New Delhi: Nearly 80 million Indian workers with no social security are ready to contribute to a retirement savings system, presenting a pension-market opportunity potentially worth Rs12 trillion ($280 billion) in 12 years, according to a report by research firm IIMS Dataworks.
That’s four times the number of those now saving for their retirement in life insurance and other financial products, said the report, based on the Invest India Dataworks Income and Savings Survey of 2007 conducted by the firm.
India has proposed a New Pension Scheme (NPS) for the workforce not covered by a formal retirement plan, but its creation has been stalled by Left parties distrustful of private pension-fund managers the scheme entails.
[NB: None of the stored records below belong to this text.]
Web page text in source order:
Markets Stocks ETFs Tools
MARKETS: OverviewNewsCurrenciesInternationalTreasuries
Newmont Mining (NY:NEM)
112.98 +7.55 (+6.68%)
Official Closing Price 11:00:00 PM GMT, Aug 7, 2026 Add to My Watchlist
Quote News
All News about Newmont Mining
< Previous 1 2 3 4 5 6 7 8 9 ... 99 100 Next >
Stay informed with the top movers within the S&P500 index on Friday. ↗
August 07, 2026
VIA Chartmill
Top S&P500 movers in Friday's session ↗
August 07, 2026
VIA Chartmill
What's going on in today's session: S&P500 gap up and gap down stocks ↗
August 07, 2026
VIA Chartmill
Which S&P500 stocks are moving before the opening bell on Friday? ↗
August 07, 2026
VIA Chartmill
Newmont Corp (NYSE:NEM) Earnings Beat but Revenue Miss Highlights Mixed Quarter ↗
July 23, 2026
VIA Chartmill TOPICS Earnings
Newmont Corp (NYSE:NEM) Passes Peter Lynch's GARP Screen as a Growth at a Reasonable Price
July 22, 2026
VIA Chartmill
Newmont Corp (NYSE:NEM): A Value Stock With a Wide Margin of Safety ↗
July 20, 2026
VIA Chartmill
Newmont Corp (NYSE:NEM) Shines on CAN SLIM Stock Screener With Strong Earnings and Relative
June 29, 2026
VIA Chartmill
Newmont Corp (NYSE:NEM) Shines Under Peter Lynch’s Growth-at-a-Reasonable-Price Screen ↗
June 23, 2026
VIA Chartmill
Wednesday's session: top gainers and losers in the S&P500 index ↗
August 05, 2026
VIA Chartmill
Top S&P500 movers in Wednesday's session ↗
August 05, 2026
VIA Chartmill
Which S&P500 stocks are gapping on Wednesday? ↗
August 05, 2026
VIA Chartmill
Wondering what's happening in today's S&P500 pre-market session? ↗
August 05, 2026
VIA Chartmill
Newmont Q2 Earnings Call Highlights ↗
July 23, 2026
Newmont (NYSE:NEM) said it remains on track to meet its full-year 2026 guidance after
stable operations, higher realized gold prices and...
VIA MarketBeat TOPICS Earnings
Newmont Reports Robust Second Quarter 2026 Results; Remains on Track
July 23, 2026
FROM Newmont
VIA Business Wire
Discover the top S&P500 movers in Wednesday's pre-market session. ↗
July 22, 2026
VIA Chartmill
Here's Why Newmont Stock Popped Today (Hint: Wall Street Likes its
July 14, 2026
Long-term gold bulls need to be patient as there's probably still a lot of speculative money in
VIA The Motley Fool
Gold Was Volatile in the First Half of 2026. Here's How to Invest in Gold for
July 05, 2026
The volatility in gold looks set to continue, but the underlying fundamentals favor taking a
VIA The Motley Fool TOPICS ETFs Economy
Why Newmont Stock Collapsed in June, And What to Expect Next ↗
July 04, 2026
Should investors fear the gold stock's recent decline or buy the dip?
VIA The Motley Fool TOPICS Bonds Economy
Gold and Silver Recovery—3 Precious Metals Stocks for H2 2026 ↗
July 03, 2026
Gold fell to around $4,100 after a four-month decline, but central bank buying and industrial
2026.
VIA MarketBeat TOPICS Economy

“If latent demand for pensions from these groups were fully harnessed, Indian workers would contribute an estimated Rs57,000 crore to the NPS in the first full year of operations based on differential capacity to pay by different income groups,” said the report.
Up to 20% of the 80 million workers ready to contribute to the NPS are “prime prospects” likely to start saving immediately, and a participation rate at this level would produce Rs12 trillion in the 12th year of operations, the firm said.
In 2007, India had a nearly 440-million-strong workforce, an estimated 321 million of whom held down regular jobs, according to the research firm. But only one in nine members of the paid workforce had requirement income guarantees.
India has one of the world’s youngest populations with rising incomes and ability to save. “The lesson from other economies is that one has to put in place some kind of social security,” said D.K. Joshi, director and principal economist at ratings company Crisil Ltd. “Demographically, we are in a favourable situation and we should take advantage of it.”